Un vote gagnant

Des différences tactiques ou presque

Au onzième jour de la campagne électorale et une semaine avant le débat des chefs, les médias s’emballent autour d’une certaine effervescence crée par l’élan donné aux élections par les soi-disant bons coups de la Coalition Avenir Québec, notamment la présentation de deux candidatures de poids, Gaétan Barette et surtout Jacques Duchesneau. Les analystes font aussi l’éloge de la tactique employée par les Libéraux et les Caquistes qui annoncent à tous les jours des promesses bombons fondées sur du populisme de droite à la Duplessis. Cent dollars pour les livres scolaires, de l’argent pour changer les fenêtres de votre maison, un médecin pour tous d’ici un an etc… On reproche au Parti québécois un programme électoral plus abstrait : assainissement du financement des partis politiques, mesures de relance économique, rapatriement du programme d’assurance-emploi et révision de la mission de la Caisse de dépôt.

Déjà avant le déclenchement des élections la ressemblance étroite entre le Parti de Jean Charest et celui de François Legault s’était révélée par leur approche commune à l’égard du conflit étudiant et de la Loi 12 (anciennement projet de loi 78). Partisans tous les deux de la loi et l’ordre, le PLQ et la CAQ se sont toujours illustrés par leur anti-syndicalisme acharné et leur liaison étroite avec les grandes corporations et leurs têtes dirigeantes, en particulier Paul Desmarais et Charles Sirois. Ces derniers flirtant autant avec l’un et l’autre, démontrent qu’en tout temps la CAQ fut mise sur pied comme moyen de rechange à un parti libéral fortement discrédité dans l’opinion publique. Un moyen de rechange mais pas de changement comme le veut le slogan de la CAQ, puisqu’en réalité les changements proposés ne visent qu’à réaliser un coup de barre encore plus agressivement à droite, plus décidé à briser les acquis sociaux et démocratiques du Québec. Ainsi le veut la grande bourgeoisie et ses corporations qui tirent les ficelles des deux partis.

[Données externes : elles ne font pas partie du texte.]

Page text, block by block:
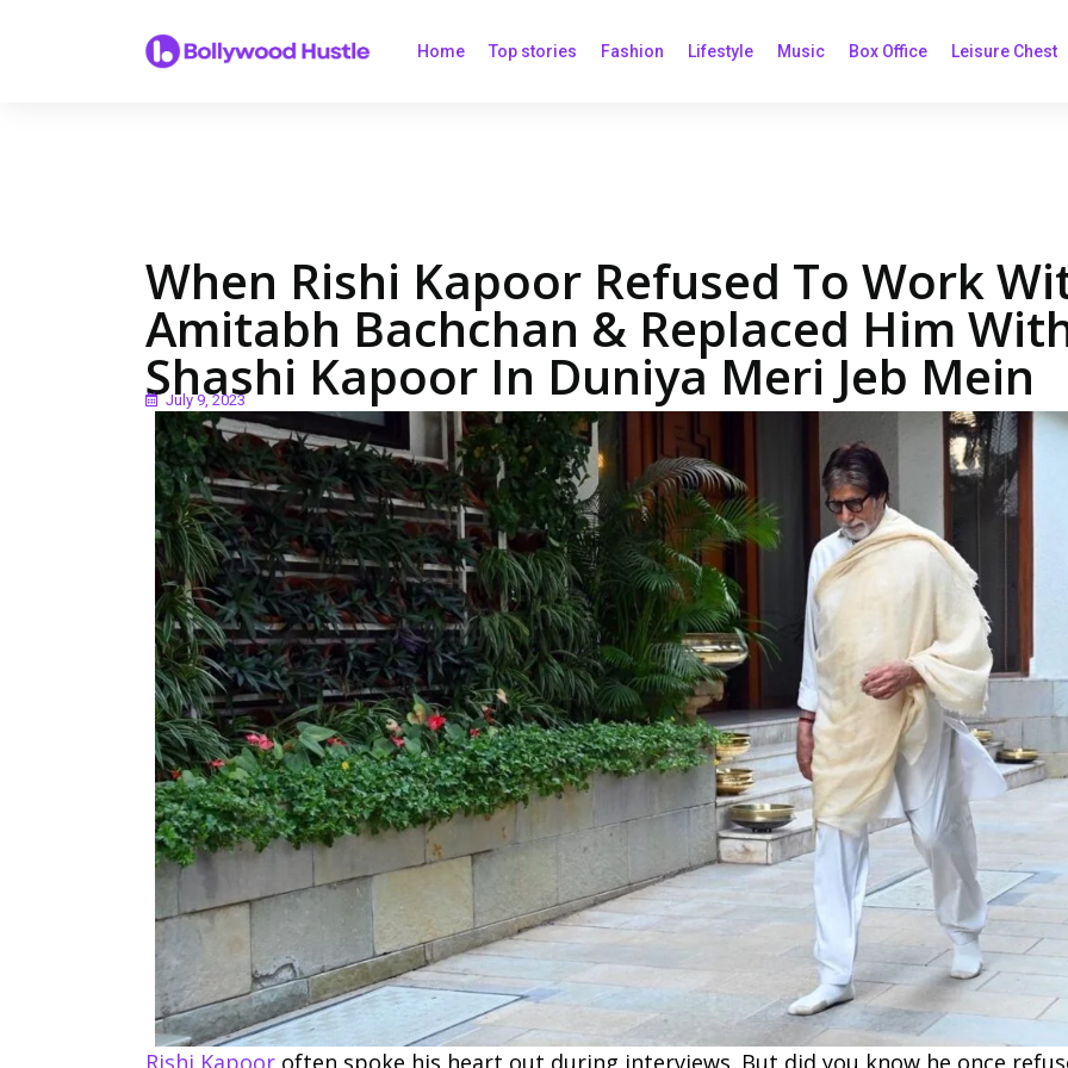
Home Top stories Fashion Lifestyle Music Box Office Leisure Chest
When Rishi Kapoor Refused To Work
Amitabh Bachchan & Replaced Him
Shashi Kapoor In Duniya Meri Jeb Mein
July 9, 2023
Rishi Kapoor often spoke his heart out during interviews. But did you know he once
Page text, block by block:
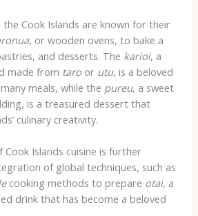
the Cook Islands are known for their
, or wooden ovens, to bake a
and desserts. The karioi, a
made from taroor utu, is a beloved
meals, while the pureu, a sweet
is a treasured dessert that
culinary creativity.
Islands cuisine is further
of global techniques, such as
cooking methods to prepare otai, a
drink that has become a beloved
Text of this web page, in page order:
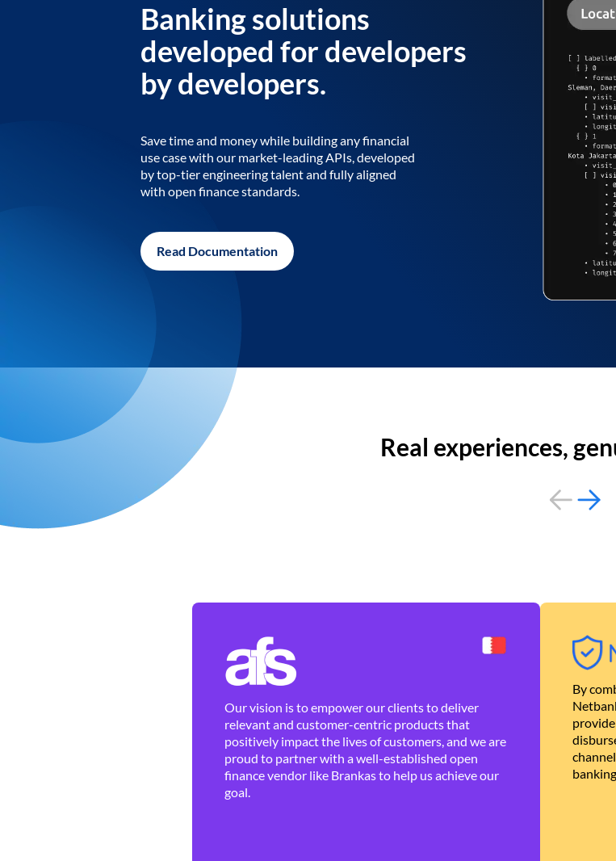
Banking solutions
developed for developers
by developers.
Save time and money while building any financial
use case with our market-leading APIs, developed
by top-tier engineering talent and fully aligned
with open finance standards.
Read Documentation
Real experiences,
Our vision is to empower our clients to deliver
relevant and customer-centric products that
positively impact the lives of customers, and we are
proud to partner with a well-established open
finance vendor like Brankas to help us achieve our
goal.
By

Les différences d’approche dans la campagne électorale entre la CAQ et le PLQ d’un côté et le PQ de l’autre ne sont toutefois pas, comme le laissent entendre les médias, que des différences tactiques et de communication. Les mesures préconisées par le PQ s’adressent essentiellement à la petite bourgeoisie québécoise que ce dernier représente depuis le tout début de sa création. C’est à elle que s’adressent principalement les ambitions d’un plus grand contrôle sur la Caisse de dépôt. Il ne serait d’ailleurs pas surprenant que Michael Sabia, actuel dirigeant de la Caisse, un autre invité de Sagard et proche collaborateur du gouvernement fédéral alors qu’il était à la tête de Bell Canada, soit une des premières victimes d’un futur gouvernement péquiste.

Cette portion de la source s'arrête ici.